TASK REQUIREMENTS —
The records below need copying. Match each line exactly.

**** PROVIDED DATA

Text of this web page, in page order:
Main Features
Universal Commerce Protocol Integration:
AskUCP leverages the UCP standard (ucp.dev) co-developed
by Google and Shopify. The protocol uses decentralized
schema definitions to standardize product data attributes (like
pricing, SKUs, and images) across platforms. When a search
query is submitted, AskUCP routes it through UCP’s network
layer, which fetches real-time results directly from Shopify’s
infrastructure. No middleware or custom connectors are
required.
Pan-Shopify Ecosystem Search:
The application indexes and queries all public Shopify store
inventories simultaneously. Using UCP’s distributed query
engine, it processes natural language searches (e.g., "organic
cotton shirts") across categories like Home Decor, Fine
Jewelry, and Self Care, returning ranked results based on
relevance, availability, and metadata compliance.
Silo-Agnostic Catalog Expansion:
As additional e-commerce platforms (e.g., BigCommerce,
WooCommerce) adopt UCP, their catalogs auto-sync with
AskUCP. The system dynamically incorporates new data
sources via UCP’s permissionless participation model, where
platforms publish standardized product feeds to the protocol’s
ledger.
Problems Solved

********

RESPONSE AREA —
Text of this web page, in page order:
Main Features
Universal Commerce Protocol Integration:
AskUCP leverages the UCP standard (ucp.dev) co-developed
by Google and Shopify. The protocol uses decentralized
schema definitions to standardize product data attributes (like
pricing, SKUs, and images) across platforms. When a search
query is submitted, AskUCP routes it through UCP’s network
layer, which fetches real-time results directly from Shopify’s
infrastructure. No middleware or custom connectors are
required.
Pan-Shopify Ecosystem Search:
The application indexes and queries all public Shopify store
inventories simultaneously. Using UCP’s distributed query
engine, it processes natural language searches (e.g., "organic
cotton shirts") across categories like Home Decor, Fine
Jewelry, and Self Care, returning ranked results based on
relevance, availability, and metadata compliance.
Silo-Agnostic Catalog Expansion:
As additional e-commerce platforms (e.g., BigCommerce,
WooCommerce) adopt UCP, their catalogs auto-sync with
AskUCP. The system dynamically incorporates new data
sources via UCP’s permissionless participation model, where
platforms publish standardized product feeds to the protocol’s
ledger.
Problems Solved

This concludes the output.